● WHAT THE TASK ASKS: The lines needed are those below that contain the word "American"; copy each one.

[Recorded data]
————————

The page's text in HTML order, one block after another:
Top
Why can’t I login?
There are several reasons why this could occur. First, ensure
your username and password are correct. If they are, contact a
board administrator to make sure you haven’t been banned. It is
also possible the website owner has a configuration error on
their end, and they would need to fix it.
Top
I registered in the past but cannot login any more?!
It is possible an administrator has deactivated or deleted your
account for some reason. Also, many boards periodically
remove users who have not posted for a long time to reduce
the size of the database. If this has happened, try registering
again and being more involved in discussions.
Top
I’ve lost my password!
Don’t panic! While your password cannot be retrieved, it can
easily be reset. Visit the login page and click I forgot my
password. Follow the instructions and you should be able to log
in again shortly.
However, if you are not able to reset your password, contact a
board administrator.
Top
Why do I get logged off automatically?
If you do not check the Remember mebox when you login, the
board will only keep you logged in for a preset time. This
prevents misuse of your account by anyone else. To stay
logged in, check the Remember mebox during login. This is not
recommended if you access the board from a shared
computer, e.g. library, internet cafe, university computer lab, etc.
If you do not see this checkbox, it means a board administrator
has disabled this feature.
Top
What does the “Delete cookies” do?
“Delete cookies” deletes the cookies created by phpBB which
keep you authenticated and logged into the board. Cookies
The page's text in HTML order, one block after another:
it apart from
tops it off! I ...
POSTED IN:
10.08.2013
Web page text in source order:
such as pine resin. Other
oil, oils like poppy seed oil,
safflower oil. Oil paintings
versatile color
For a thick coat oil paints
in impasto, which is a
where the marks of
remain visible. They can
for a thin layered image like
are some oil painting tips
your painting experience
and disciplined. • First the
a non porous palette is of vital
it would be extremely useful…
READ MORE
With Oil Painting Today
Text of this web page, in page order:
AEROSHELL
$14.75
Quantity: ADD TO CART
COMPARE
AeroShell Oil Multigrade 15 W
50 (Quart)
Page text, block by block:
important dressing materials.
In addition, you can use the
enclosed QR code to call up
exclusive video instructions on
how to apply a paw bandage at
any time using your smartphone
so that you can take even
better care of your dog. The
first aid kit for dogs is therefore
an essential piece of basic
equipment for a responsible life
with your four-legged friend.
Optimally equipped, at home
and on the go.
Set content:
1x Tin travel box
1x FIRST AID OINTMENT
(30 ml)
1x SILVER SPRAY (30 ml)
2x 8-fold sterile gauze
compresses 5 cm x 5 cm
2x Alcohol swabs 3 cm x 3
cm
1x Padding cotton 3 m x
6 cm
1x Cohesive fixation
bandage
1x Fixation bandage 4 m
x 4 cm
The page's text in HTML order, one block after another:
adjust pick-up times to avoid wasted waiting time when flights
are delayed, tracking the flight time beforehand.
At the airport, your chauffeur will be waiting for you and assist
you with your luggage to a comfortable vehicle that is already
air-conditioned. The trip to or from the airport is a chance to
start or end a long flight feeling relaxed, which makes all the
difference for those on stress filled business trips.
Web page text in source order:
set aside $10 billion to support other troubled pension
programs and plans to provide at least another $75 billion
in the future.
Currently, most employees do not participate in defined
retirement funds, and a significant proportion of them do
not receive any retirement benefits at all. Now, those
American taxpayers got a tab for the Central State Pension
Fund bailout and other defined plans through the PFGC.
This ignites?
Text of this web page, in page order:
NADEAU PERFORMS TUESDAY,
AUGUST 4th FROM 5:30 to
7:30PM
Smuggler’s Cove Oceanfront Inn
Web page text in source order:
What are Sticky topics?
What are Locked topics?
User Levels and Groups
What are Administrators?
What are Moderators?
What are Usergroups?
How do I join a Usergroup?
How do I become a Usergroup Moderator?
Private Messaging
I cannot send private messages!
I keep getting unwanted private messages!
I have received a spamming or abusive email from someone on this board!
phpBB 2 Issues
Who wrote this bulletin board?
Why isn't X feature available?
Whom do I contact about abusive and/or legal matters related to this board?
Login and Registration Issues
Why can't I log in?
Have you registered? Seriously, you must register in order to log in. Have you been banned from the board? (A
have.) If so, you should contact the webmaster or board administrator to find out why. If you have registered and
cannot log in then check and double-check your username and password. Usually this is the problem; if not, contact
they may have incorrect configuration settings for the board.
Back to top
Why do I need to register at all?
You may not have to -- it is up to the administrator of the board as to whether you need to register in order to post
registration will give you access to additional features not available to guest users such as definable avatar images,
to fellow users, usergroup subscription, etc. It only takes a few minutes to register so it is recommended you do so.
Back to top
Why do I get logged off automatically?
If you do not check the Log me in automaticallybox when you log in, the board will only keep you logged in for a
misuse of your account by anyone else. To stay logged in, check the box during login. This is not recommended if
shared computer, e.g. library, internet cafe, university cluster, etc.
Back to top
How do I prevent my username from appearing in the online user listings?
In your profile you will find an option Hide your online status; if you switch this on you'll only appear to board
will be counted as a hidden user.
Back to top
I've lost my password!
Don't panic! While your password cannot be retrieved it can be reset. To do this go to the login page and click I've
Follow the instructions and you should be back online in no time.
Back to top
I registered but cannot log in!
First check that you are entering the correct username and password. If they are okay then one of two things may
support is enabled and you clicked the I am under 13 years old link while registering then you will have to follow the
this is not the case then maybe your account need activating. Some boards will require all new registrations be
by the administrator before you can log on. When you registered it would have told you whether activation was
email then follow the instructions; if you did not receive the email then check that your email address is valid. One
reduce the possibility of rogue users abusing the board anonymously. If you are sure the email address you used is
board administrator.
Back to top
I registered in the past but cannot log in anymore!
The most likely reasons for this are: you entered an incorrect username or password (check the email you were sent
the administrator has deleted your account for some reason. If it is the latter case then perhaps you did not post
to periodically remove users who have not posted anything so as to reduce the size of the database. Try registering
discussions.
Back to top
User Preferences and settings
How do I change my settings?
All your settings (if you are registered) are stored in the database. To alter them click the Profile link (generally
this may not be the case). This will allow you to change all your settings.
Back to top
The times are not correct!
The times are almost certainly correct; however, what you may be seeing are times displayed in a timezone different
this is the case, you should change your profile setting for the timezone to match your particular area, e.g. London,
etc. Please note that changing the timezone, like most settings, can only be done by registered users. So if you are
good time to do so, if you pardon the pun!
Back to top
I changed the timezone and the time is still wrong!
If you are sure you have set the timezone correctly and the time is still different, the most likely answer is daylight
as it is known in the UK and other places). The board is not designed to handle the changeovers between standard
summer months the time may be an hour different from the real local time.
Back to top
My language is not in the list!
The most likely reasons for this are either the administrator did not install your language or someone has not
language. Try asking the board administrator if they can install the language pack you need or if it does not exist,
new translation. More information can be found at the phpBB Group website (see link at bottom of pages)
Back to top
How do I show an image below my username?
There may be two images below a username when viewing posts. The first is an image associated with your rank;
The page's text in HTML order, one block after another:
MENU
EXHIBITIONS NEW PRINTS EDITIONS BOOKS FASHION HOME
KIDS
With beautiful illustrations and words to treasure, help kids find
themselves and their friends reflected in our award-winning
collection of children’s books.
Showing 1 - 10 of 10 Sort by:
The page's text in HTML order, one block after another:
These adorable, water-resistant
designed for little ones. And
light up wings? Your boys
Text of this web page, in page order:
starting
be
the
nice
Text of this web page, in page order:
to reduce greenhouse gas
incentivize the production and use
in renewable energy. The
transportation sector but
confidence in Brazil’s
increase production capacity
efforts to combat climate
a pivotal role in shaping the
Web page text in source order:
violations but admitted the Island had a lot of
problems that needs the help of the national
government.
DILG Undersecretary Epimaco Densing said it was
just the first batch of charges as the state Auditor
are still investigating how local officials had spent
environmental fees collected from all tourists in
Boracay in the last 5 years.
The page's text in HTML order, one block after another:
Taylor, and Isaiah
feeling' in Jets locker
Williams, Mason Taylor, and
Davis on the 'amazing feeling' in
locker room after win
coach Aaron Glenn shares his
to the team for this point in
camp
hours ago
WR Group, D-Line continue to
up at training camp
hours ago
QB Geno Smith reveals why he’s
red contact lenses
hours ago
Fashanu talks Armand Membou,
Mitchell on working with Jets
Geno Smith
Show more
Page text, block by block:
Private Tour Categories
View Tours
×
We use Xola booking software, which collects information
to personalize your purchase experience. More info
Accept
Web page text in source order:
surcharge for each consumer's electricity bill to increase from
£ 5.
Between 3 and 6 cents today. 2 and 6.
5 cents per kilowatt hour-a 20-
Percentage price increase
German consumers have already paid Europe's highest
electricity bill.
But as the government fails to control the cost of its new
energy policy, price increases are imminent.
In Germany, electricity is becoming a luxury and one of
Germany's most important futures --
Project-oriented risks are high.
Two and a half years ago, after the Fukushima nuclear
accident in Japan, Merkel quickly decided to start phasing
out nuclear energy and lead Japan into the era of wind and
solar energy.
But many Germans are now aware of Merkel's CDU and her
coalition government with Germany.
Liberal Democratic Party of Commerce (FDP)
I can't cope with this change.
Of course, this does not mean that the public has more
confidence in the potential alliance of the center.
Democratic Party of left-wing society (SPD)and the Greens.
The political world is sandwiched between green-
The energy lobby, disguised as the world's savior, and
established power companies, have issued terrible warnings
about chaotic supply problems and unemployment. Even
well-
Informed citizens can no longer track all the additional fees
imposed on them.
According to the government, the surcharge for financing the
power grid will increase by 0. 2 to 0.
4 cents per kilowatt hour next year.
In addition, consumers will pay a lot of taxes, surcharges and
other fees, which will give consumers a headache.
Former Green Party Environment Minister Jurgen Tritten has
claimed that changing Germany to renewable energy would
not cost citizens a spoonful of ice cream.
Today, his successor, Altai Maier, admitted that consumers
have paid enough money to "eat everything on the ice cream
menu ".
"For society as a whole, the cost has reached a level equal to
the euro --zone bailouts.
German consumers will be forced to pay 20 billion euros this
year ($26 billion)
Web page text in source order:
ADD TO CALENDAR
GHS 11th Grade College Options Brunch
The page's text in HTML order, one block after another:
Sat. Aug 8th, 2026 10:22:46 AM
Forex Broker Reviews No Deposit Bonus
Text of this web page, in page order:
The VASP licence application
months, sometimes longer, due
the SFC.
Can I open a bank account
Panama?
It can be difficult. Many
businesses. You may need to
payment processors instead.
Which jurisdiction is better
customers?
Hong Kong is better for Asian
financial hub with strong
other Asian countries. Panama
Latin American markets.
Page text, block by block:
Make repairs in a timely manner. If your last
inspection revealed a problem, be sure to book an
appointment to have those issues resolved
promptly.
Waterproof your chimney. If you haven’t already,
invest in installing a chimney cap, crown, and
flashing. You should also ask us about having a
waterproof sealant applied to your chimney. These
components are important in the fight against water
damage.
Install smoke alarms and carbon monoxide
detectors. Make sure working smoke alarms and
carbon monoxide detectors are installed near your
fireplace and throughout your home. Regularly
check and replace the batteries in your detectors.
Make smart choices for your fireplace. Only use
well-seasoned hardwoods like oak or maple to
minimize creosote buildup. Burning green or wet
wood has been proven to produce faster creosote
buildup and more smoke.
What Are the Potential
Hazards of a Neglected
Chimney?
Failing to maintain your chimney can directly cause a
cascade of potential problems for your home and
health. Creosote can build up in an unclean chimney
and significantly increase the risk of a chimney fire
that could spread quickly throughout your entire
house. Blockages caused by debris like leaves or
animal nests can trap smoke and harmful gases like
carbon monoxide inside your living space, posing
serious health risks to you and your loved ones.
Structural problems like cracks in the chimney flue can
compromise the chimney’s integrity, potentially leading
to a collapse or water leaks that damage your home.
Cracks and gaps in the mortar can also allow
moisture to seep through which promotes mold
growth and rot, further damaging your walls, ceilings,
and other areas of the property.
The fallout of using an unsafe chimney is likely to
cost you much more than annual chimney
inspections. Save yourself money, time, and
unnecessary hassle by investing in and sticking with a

————————

● THE COMPLETED TASK:
American taxpayers got a tab for the Central State Pension
Latin American markets.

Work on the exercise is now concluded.